A ring laser gyroscope (RLG), sometimes referred to as a ring laser angular rate sensor or short handedly referred to as a ring laser gyro, is used in navigational and guidance systems for a land, air, and/or space vehicles. The RLG utilizes laser beams traveling in opposite directions within a closed loop optical path that are directed by a plurality of reflective devices, such as mirrors. By way of example, an angular orientation of the vehicles is detected with signal processing electronics (e.g., photodiodes), which compares a frequency differential caused by different path lengths of the two beams.
A conventional RLG includes a laser block, a path length control (PLC) driver, and a mirror transducer substrate assembly. The PLC driver generally includes a baseplate, piezoelectric elements, and conductive elements. The mirror transducer substrate assembly generally includes a transducer block with a reflective device, such as a mirror affixed thereto. The structural relationships of the components and operation of the RLG are shown and described in detail in U.S. Pat. No. 5,148,076. In addition, the '076 patent describes one type of configuration for the mirror transducer substrate assembly where a non-uniform outer wall thickness of the transducer block reduces mirror and optical surface deformation. Other aspects generally related to the structural configuration and/or operation of RLGs, such as controllable mirrors, piezoelectric control elements, path length controllers, and the like are described in U.S. Pat. Nos. 4,383,763; 4,488,080; 4,691,323; 5,420,685; 5,960,025; and 6,728,286.
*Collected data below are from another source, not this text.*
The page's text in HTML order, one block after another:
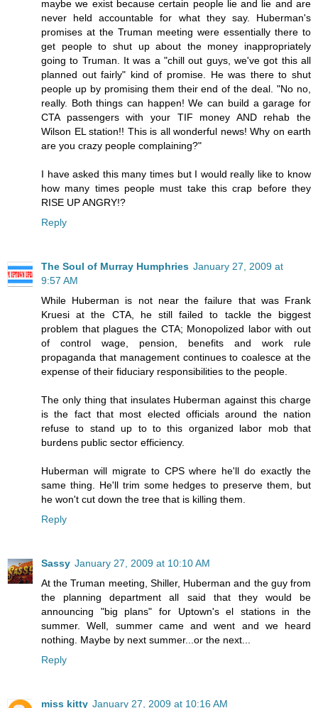
maybe we exist because certain people lie and lie and are
never held accountable for what they say. Huberman's
promises at the Truman meeting were essentially there to
get people to shut up about the money inappropriately
going to Truman. It was a "chill out guys, we've got this all
planned out fairly" kind of promise. He was there to shut
people up by promising them their end of the deal. "No no,
really. Both things can happen! We can build a garage for
CTA passengers with your TIF money AND rehab the
Wilson EL station!! This is all wonderful news! Why on earth
are you crazy people complaining?"
I have asked this many times but I would really like to know
how many times people must take this crap before they
RISE UP ANGRY!?
Reply
The Soul of Murray Humphries January 27, 2009 at
9:57 AM
While Huberman is not near the failure that was Frank
Kruesi at the CTA, he still failed to tackle the biggest
problem that plagues the CTA; Monopolized labor with out
of control wage, pension, benefits and work rule
propaganda that management continues to coalesce at the
expense of their fiduciary responsibilities to the people.
The only thing that insulates Huberman against this charge
is the fact that most elected officials around the nation
refuse to stand up to to this organized labor mob that
burdens public sector efficiency.
Huberman will migrate to CPS where he'll do exactly the
same thing. He'll trim some hedges to preserve them, but
he won't cut down the tree that is killing them.
Reply
Sassy January 27, 2009 at 10:10 AM
At the Truman meeting, Shiller, Huberman and the guy from
the planning department all said that they would be
announcing "big plans" for Uptown's el stations in the
summer. Well, summer came and went and we heard
nothing. Maybe by next summer...or the next...
Reply
miss kitty January 27, 2009 at 10:16 AM

In one embodiment of an RLG, which is shown in FIGS. 1-3, a baseplate 10 includes an actuator plate 12, a flange 14, and an outer rim or sidewall 16. The baseplate 10 includes a hub 18 coupled to and laterally extending from a central portion 20 of the actuator plate 12. The baseplate 10 further includes openings 22 that extend through the sidewall 16, continue around the sidewall/actuator plate interface 24, and extend through the actuator plate 12 itself. The openings 22 allow conductive elements to be routed through the baseplate 10 from a flange side 26 of the baseplate 10. The '076 patent describes one method of routing conductive elements in a PLC driver where the conductive elements make electrical contact with terminal posts via a flex tape and wiring harness.
The openings 22 are electro-discharge machined (EDM) into the baseplate 10. The thermal and mechanical strains created in the baseplate 10 during the EDM process tend to distort, deform, or otherwise warp the baseplate 10. This distortion in the baseplate may be significant enough to cause the mirror transducer substrate assembly, and thus the mirrors, to be out of alignment with a laser optical path within the laser block. In addition or alternatively, this distortion, when combined with the distortion resulting from bonding the PLC driver with the mirror transducer substrate assembly, may cause misalignment of the mirrors. Hence, this distortion of the baseplate 10 is transmitted through the transducer block and results in distortion of the optical contact surface, which is defined as the surface where the mirror is bonded or otherwise affixed to the transducer block.
After the mirror is contacted to the block, the PLC driver is bonded on the backside of the transducer mirror. The block assembly then goes through an initial mirror/block alignment check using a combination of an external laser beam and laser block bending. When it is deemed necessary to make a mirror move, the transducer/mirror assembly is removed from the laser gyro body. Problems can arise when this assembly is removed from the block such as the optical contact area warping. This warping can be severe enough that the mirror/transducer assembly will not go back into contact with the block. When this situation occurs it requires either a re-polish of the optical contact area (with driver attached) or driver removal which results in scrapping the driver assembly. Re-polish of the mirror with a transducer bonded on to achieve a optical contactable flat interface presents the problem of an out of flat mirror once the PLC driver is removed and the mirror is re-used.
Accordingly, a need exists for a baseplate in a PLC driver of an RLG system that overcomes at least some of the aforementioned drawbacks.